[Exercise material — start]
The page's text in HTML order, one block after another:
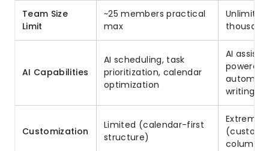
Team Size
Limit
~25 members practical
max
AI Capabilities
AI scheduling, task
prioritization, calendar
optimization
AI
powered
writing
Customization
Limited (calendar-first
structure)
(custom
columns,
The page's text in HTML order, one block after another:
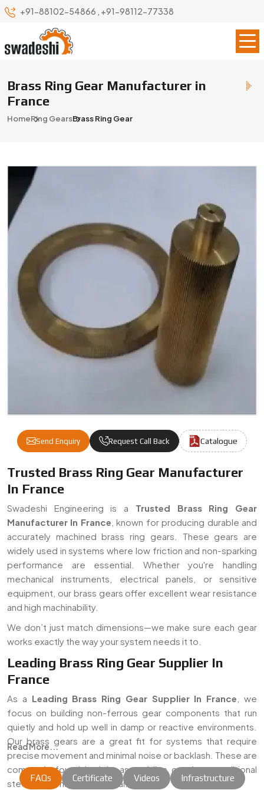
[Exercise material — finish]
▶ Required work
From the first line to the last, set down the data exactly, without the pictures.

▶ Result
The page's text in HTML order, one block after another:
Team Size
Limit
~25 members practical
max
AI Capabilities
AI scheduling, task
prioritization, calendar
optimization
AI
powered
writing
Customization
Limited (calendar-first
structure)
(custom
columns,
The page's text in HTML order, one block after another:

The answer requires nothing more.